Hello all  I've been away from here a bit, as I have a 3.5 month old now. (I was cycling up till my due date though...). Now.... comes the problem of carrying said 3.5 month old via bike somehow.

Suggestions and pros/cons of various options welcomed. I am off to Amsterdam in a week, and hope to investigate the bike shops there for more inspiration (and possibly to buy!).

Our usual ride is a Brompton, and I'm aware that limits our options a bit, but I'm not completely against a different option that is non-Brompton friendly if it's much better or the only option!


----------



## machew (3 Apr 2013)

The first thing that comes to mind is a trailer


----------



## kedab (3 Apr 2013)

a complicated system of levers and pulleys suspending said 3.5 month old in a safe and mobile state of suspension utilising a gimbal type scenario while deftly securing the bike to your bottom?


----------



## SavageHoutkop (3 Apr 2013)

His head support is very good actually, it's not that I'm worried about.

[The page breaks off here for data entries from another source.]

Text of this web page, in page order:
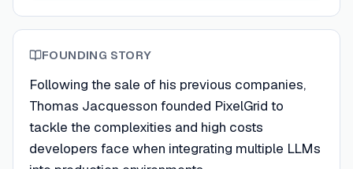
FOUNDING STORY
Following the sale of his previous companies,
Thomas Jacquesson founded PixelGrid to
tackle the complexities and high costs
developers face when integrating multiple LLMs
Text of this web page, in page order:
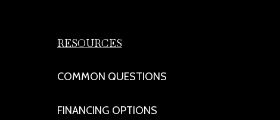
RESOURCES
COMMON QUESTIONS
FINANCING OPTIONS
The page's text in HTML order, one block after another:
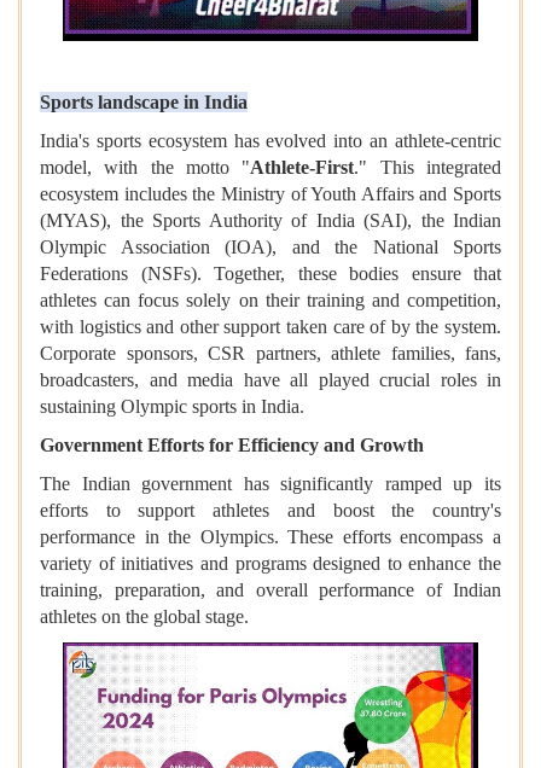
Sports landscape in India
India's sports ecosystem has evolved into an athlete-centric
model, with the motto "Athlete-First." This integrated
ecosystem includes the Ministry of Youth Affairs and Sports
(MYAS), the Sports Authority of India (SAI), the Indian
Olympic Association (IOA), and the National Sports
Federations (NSFs). Together, these bodies ensure that
athletes can focus solely on their training and competition,
with logistics and other support taken care of by the system.
Corporate sponsors, CSR partners, athlete families, fans,
broadcasters, and media have all played crucial roles in
sustaining Olympic sports in India.
Government Efforts for Efficiency and Growth
The Indian government has significantly ramped up its
efforts to support athletes and boost the country's
performance in the Olympics. These efforts encompass a
variety of initiatives and programs designed to enhance the
training, preparation, and overall performance of Indian
athletes on the global stage.
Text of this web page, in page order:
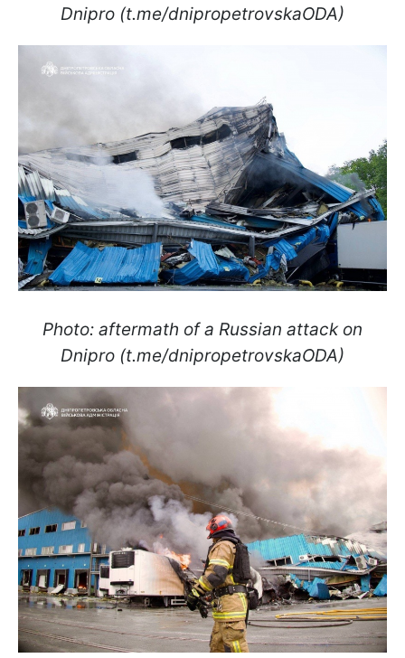
Dnipro (t.me/dnipropetrovskaODA)
Photo: aftermath of a Russian attack on
Dnipro (t.me/dnipropetrovskaODA)
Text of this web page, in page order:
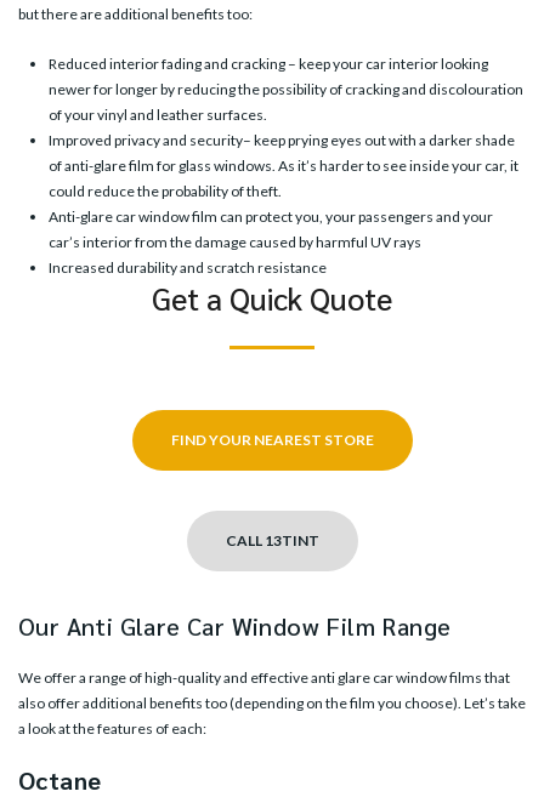
but there are additional benefits too:
Reduced interior fading and cracking – keep your car interior looking
newer for longer by reducing the possibility of cracking and discolouration
of your vinyl and leather surfaces.
Improved privacy and security– keep prying eyes out with a darker shade
of anti-glare film for glass windows. As it’s harder to see inside your car, it
could reduce the probability of theft.
Anti-glare car window film can protect you, your passengers and your
car’s interior from the damage caused by harmful UV rays
Increased durability and scratch resistance
Get a Quick Quote
FIND YOUR NEAREST STORE
CALL 13TINT
Our Anti Glare Car Window Film Range
We offer a range of high-quality and effective anti glare car window films that
also offer additional benefits too (depending on the film you choose). Let’s take
a look at the features of each:
Octane
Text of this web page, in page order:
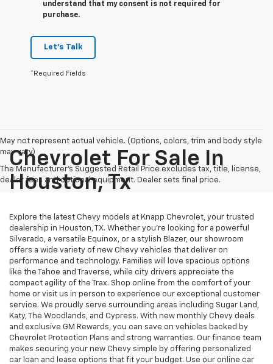
understand that my consent is not required for
purchase.
Let's Talk
*Required Fields
May not represent actual vehicle. (Options, colors, trim and body style
may vary)
The Manufacturer's Suggested Retail Price excludes tax, title, license,
dealer fees and optional equipment. Dealer sets final price.
Chevrolet For Sale In
Houston, Tx
Explore the latest Chevy models at Knapp Chevrolet, your trusted
dealership in Houston, TX. Whether you're looking for a powerful
Silverado, a versatile Equinox, or a stylish Blazer, our showroom
offers a wide variety of new Chevy vehicles that deliver on
performance and technology. Families will love spacious options
like the Tahoe and Traverse, while city drivers appreciate the
compact agility of the Trax. Shop online from the comfort of your
home or visit us in person to experience our exceptional customer
service. We proudly serve surrounding areas including Sugar Land,
Katy, The Woodlands, and Cypress. With new monthly Chevy deals
and exclusive GM Rewards, you can save on vehicles backed by
Chevrolet Protection Plans and strong warranties. Our finance team
makes securing your new Chevy simple by offering personalized
car loan and lease options that fit your budget. Use our online car
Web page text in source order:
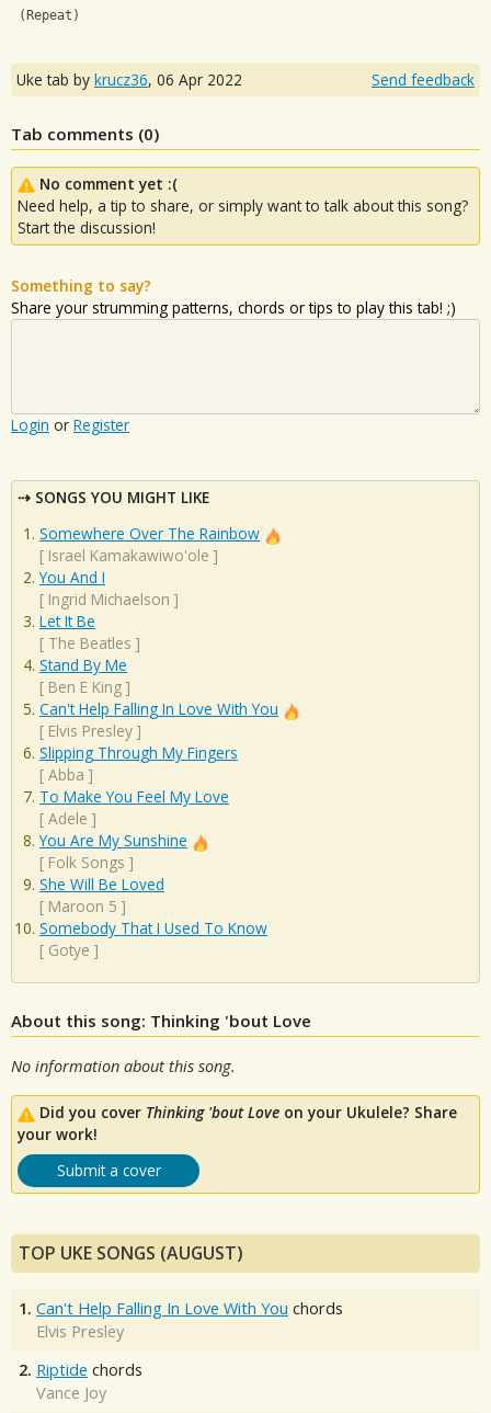
(Repeat)
Uke tab by krucz36, 06 Apr 2022 Send feedback
Tab comments (0)
No comment yet :(
Need help, a tip to share, or simply want to talk about this song?
Start the discussion!
Something to say?
Share your strumming patterns, chords or tips to play this tab! ;)
Login or Register
SONGS YOU MIGHT LIKE
Somewhere Over The Rainbow
[ Israel Kamakawiwo'ole ]
You And I
[ Ingrid Michaelson ]
Let It Be
[ The Beatles ]
Stand By Me
[ Ben E King ]
Can't Help Falling In Love With You
[ Elvis Presley ]
Slipping Through My Fingers
[ Abba ]
To Make You Feel My Love
[ Adele ]
You Are My Sunshine
[ Folk Songs ]
She Will Be Loved
[ Maroon 5 ]
Somebody That I Used To Know
[ Gotye ]
About this song: Thinking 'bout Love
No information about this song.
Did you cover Thinking 'bout Love on your Ukulele? Share
your work!
Submit a cover
TOP UKE SONGS (AUGUST)
1. Can't Help Falling In Love With You chords
Elvis Presley
2. Riptide chords
Vance Joy

I've heard about the bad vibration argument which is more convincing. If anyone knows why the commonly touted '9 months or older' limit on (eg) bike seats is used, please do let me know! I suppose it's the flopping while asleep problem??


----------



## mchunt (3 Apr 2013)

It would be nice if somebody made a bike trailer with isofix connection so you could use a baby car seat in it. I have a brand new car seat that will get very little use as I don't drive and would be nice if it could be used with a bike trailer at some point.

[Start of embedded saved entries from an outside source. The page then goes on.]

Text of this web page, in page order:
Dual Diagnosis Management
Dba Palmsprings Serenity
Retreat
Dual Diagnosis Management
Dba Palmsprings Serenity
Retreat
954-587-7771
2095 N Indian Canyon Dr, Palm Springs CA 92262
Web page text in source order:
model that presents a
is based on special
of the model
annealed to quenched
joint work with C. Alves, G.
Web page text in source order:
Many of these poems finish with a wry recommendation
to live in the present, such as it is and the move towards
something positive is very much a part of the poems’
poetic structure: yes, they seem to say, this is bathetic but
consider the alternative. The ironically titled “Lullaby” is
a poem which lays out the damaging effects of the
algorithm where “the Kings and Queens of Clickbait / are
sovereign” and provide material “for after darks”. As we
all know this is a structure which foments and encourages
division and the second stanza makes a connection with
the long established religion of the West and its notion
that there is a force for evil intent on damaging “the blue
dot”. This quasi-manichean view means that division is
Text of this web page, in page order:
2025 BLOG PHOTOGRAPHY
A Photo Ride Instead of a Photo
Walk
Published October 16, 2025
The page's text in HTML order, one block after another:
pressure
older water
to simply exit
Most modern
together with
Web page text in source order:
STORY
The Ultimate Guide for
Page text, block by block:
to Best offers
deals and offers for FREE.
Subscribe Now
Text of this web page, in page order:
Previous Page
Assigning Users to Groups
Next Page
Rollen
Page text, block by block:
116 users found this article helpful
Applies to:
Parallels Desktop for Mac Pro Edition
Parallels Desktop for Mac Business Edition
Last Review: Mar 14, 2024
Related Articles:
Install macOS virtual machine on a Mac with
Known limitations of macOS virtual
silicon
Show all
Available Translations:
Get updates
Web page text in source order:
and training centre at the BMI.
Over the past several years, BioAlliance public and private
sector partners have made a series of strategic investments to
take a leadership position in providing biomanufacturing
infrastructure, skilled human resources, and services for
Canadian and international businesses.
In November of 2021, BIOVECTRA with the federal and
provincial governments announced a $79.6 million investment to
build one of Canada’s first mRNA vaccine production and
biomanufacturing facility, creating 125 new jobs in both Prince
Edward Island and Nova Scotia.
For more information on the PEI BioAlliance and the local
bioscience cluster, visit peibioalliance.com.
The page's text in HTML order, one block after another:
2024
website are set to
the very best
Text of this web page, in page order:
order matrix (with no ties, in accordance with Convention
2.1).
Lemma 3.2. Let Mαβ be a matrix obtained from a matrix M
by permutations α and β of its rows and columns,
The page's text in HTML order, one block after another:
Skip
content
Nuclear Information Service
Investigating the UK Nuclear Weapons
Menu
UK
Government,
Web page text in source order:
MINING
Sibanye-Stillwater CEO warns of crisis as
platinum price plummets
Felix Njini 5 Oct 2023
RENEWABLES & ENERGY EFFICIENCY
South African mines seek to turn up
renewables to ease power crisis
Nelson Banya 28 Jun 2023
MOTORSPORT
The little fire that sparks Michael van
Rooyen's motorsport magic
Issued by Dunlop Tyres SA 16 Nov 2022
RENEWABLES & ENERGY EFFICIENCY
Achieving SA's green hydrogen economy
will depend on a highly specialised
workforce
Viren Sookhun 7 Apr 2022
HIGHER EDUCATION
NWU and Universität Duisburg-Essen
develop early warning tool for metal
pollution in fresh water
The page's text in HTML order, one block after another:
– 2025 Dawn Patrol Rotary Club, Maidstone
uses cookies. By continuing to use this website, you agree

I would think towing a bike trailer with a Brompton may be challenging, think I will be using my hybrid if/when I get a trailer.


----------



## SavageHoutkop (3 Apr 2013)

His head lasts pretty long, but thinking about it as soon as he falls asleep it'd be a problem. It looks uncomfortable enough when he falls asleep in a car seat in the car if his head lolls forward! It should be possible to have a bike seat that reclines quite far with the padding though, surely?

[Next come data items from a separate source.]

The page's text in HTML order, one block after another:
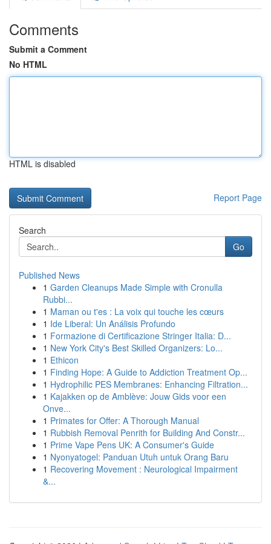
Comments
Submit a Comment
No HTML
HTML is disabled
Report Page
Search
Go
Published News
1 Garden Cleanups Made Simple with Cronulla
Rubbi...
1 Maman ou t'es : La voix qui touche les cœurs
1 Ide Liberal: Un Análisis Profundo
1 Formazione di Certificazione Stringer Italia: D...
1 New York City's Best Skilled Organizers: Lo...
1 Ethicon
1 Finding Hope: A Guide to Addiction Treatment Op...
1 Hydrophilic PES Membranes: Enhancing Filtration...
1 Kajakken op de Amblève: Jouw Gids voor een
Onve...
1 Primates for Offer: A Thorough Manual
1 Rubbish Removal Penrith for Building And Constr...
1 Prime Vape Pens UK: A Consumer's Guide
1 Nyonyatogel: Panduan Utuh untuk Orang Baru
1 Recovering Movement : Neurological Impairment
&...
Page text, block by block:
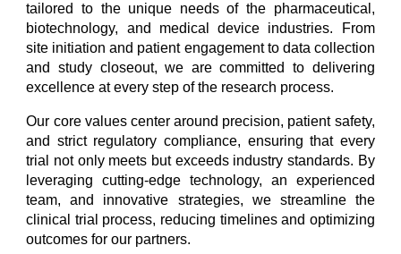
tailored to the unique needs of the pharmaceutical,
biotechnology, and medical device industries. From
site initiation and patient engagement to data collection
and study closeout, we are committed to delivering
excellence at every step of the research process.
Our core values center around precision, patient safety,
and strict regulatory compliance, ensuring that every
trial not only meets but exceeds industry standards. By
leveraging cutting-edge technology, an experienced
team, and innovative strategies, we streamline the
clinical trial process, reducing timelines and optimizing
outcomes for our partners.
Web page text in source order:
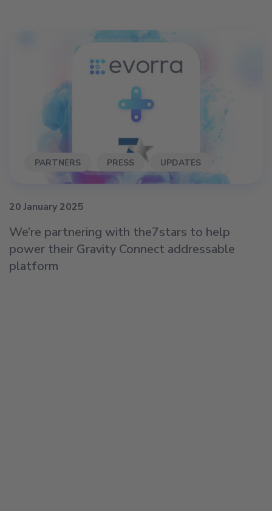
PARTNERS PRESS UPDATES
20 January 2025
We’re partnering with the7stars to help
power their Gravity Connect addressable
platform
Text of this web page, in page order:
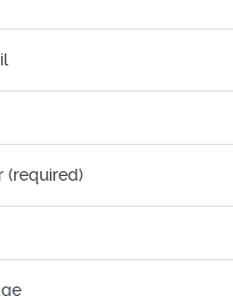
(required)

I know trailers have been done with the Brompton, it is a bit of a challenge IIRC. And of course you can't do the child seat behind you option either because of the seatpost setup.


----------



## SavageHoutkop (3 Apr 2013)

Hmmmm are there easily collapsible bike trailers? Thinking of the 'taking the bromptons and junior on a train' solution.


----------



## SavageHoutkop (3 Apr 2013)

Yep, I can see it happening as your pics show! are there no straps / seatbelts in trailers?

As for the 'flat' part most of my current cycling is flat; and as for the 'slow' part that too.... I would actually be tempted by a bakfiets or trike except my one lovely offroad route would be impassable due to the barriers!


----------



## User169 (4 Apr 2013)

First, congratulations!

Steco make something that allows a maxi-cosi to be fitting to a bike.







Mrs DP used a type of shawl when our daughter was very young (from 7 weeks) and simply strapped baby to her front.


----------



## jdtate101 (4 Apr 2013)

We put our son's into a trailer, but like you, found they didn't fit baby seats. The solution was that I used fabric straps with ratchet type fasteners (like you get on lorries) to create a "seat Belt". It fastened the seat to the trailer in the same manner as you do in the car (ie through the loops on the baby seat) but clamped it directly to the trailer frame. The ratchet was round the back so no-where near the child. We placed the child facing forward and wedged blankets to support their heads.
I don't have any photo's of it unfortunately, but it did work quite well. The shame of it is that my two are now too big for a trailer (now 6 & 3), which I really miss as doing outings with them was a blast (except for the hills which were really hard with that much weight on the back)....


----------